WORK REQUIRED:
Quote the data below in full, please, without altering anything.

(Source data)
******************************

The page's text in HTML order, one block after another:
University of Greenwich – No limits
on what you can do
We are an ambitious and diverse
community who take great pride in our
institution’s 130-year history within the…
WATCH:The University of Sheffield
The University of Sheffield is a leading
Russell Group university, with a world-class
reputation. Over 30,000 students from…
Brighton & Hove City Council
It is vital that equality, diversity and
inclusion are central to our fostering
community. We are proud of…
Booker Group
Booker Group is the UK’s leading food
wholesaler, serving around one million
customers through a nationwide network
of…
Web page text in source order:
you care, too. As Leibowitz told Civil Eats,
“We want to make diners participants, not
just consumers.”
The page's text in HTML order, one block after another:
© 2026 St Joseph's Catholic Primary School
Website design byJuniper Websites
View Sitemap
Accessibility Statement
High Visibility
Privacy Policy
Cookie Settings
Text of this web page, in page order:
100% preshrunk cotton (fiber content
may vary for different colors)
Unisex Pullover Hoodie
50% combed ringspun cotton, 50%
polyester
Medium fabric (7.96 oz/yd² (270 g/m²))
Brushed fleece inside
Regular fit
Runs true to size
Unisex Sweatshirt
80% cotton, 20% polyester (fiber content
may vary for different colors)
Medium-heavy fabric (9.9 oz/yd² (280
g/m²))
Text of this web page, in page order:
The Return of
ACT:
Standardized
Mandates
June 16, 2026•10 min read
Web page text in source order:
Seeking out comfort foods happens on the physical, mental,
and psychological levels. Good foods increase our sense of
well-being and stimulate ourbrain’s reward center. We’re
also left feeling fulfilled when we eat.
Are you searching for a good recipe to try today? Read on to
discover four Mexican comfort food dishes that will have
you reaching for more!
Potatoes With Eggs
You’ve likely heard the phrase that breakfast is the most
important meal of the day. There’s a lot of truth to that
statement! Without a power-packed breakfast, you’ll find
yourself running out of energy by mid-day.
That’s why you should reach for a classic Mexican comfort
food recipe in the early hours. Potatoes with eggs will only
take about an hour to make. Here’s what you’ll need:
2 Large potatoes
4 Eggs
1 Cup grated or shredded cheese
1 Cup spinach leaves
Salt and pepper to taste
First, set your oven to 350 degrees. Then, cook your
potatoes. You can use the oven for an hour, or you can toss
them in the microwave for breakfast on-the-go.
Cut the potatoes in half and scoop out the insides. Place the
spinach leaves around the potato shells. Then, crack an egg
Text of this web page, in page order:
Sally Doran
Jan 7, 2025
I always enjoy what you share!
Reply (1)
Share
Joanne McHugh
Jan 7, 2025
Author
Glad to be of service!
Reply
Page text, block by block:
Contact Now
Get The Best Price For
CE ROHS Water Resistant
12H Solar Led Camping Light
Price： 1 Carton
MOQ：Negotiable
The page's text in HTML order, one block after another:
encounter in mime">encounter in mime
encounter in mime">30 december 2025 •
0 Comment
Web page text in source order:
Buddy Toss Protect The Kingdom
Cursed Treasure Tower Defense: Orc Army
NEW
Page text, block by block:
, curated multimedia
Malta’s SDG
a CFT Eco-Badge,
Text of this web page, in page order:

******************************

EXERCISE RESULT:
The page's text in HTML order, one block after another:
University of Greenwich – No limits
on what you can do
We are an ambitious and diverse
community who take great pride in our
institution’s 130-year history within the…
WATCH:The University of Sheffield
The University of Sheffield is a leading
Russell Group university, with a world-class
reputation. Over 30,000 students from…
Brighton & Hove City Council
It is vital that equality, diversity and
inclusion are central to our fostering
community. We are proud of…
Booker Group
Booker Group is the UK’s leading food
wholesaler, serving around one million
customers through a nationwide network
of…
Web page text in source order:
you care, too. As Leibowitz told Civil Eats,
“We want to make diners participants, not
just consumers.”
The page's text in HTML order, one block after another:
© 2026 St Joseph's Catholic Primary School
Website design byJuniper Websites
View Sitemap
Accessibility Statement
High Visibility
Privacy Policy
Cookie Settings
Text of this web page, in page order:
100% preshrunk cotton (fiber content
may vary for different colors)
Unisex Pullover Hoodie
50% combed ringspun cotton, 50%
polyester
Medium fabric (7.96 oz/yd² (270 g/m²))
Brushed fleece inside
Regular fit
Runs true to size
Unisex Sweatshirt
80% cotton, 20% polyester (fiber content
may vary for different colors)
Medium-heavy fabric (9.9 oz/yd² (280
g/m²))
Text of this web page, in page order:
The Return of
ACT:
Standardized
Mandates
June 16, 2026•10 min read
Web page text in source order:
Seeking out comfort foods happens on the physical, mental,
and psychological levels. Good foods increase our sense of
well-being and stimulate ourbrain’s reward center. We’re
also left feeling fulfilled when we eat.
Are you searching for a good recipe to try today? Read on to
discover four Mexican comfort food dishes that will have
you reaching for more!
Potatoes With Eggs
You’ve likely heard the phrase that breakfast is the most
important meal of the day. There’s a lot of truth to that
statement! Without a power-packed breakfast, you’ll find
yourself running out of energy by mid-day.
That’s why you should reach for a classic Mexican comfort
food recipe in the early hours. Potatoes with eggs will only
take about an hour to make. Here’s what you’ll need:
2 Large potatoes
4 Eggs
1 Cup grated or shredded cheese
1 Cup spinach leaves
Salt and pepper to taste
First, set your oven to 350 degrees. Then, cook your
potatoes. You can use the oven for an hour, or you can toss
them in the microwave for breakfast on-the-go.
Cut the potatoes in half and scoop out the insides. Place the
spinach leaves around the potato shells. Then, crack an egg
Text of this web page, in page order:
Sally Doran
Jan 7, 2025
I always enjoy what you share!
Reply (1)
Share
Joanne McHugh
Jan 7, 2025
Author
Glad to be of service!
Reply
Page text, block by block:
Contact Now
Get The Best Price For
CE ROHS Water Resistant
12H Solar Led Camping Light
Price： 1 Carton
MOQ：Negotiable
The page's text in HTML order, one block after another:
encounter in mime">encounter in mime
encounter in mime">30 december 2025 •
0 Comment
Web page text in source order:
Buddy Toss Protect The Kingdom
Cursed Treasure Tower Defense: Orc Army
NEW
Page text, block by block:
, curated multimedia
Malta’s SDG
a CFT Eco-Badge,
Text of this web page, in page order:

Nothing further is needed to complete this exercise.